It has been 6 months, and I still wake up after a dream to remember that you are no longer here. My darling, how I miss you so. You were my everything, and I still don’t know how / don’t want to live life without you. I want you back on earth, but I know that this will never be. I know that you are in the best possible place, and that our Lord has His best in glory with Him – you.
Gabby, Becky and Amy-Leigh are doing so well, but miss you more than you would’ve imagined if you were here. They really need you, and so do I. They are so strong and loving and kind, I am such a blessed dad. You were their ultimate example of a loving God. You were the mommy of all mommies.

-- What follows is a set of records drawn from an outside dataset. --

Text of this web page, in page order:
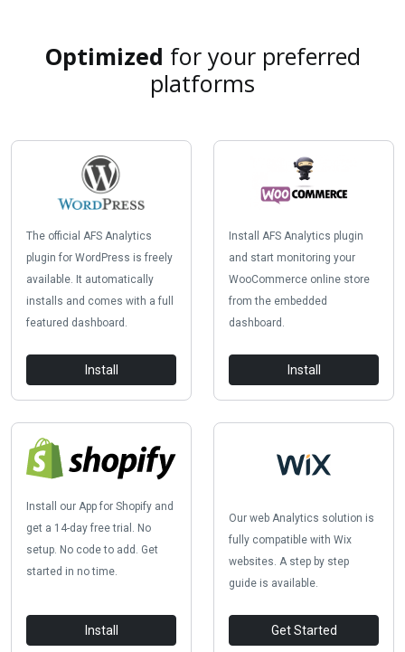
Optimized for your preferred
platforms
The official AFS Analytics
plugin for WordPress is freely
available. It automatically
installs and comes with a full
featured dashboard.
Install
Install AFS Analytics plugin
and start monitoring your
WooCommerce online store
from the embedded
dashboard.
Install
Install our App for Shopify and
get a 14-day free trial. No
setup. No code to add. Get
started in no time.
Install
Our web Analytics solution is
fully compatible with Wix
websites. A step by step
guide is available.
Get Started

Not a single day goes by without a memory, a fragrance, a smile, a laugh of yours. You are everywhere – in my thoughts, on my computer, in my car, on my radio, in the girls… . I saw a picture of you the other night in a beautiful purple dress (with a younger Gabby, Becky, Ethan and Joel), and oh my hat you looked stunning. I just want to give you a big kiss and a hug and a squeeze, just one last one. I long to hear your voice one last time, or that cheeky little giggle. I want to go for a run in the forest with you, or talk about our God together over a cup of coffee and a rusk on a Saturday morning.
Thank you for your life, your unending, unconditional love for your precious princesses and I. You were / are the perfect picture of what Christ would look like on earth.
How I long to see you again. I am lost without you.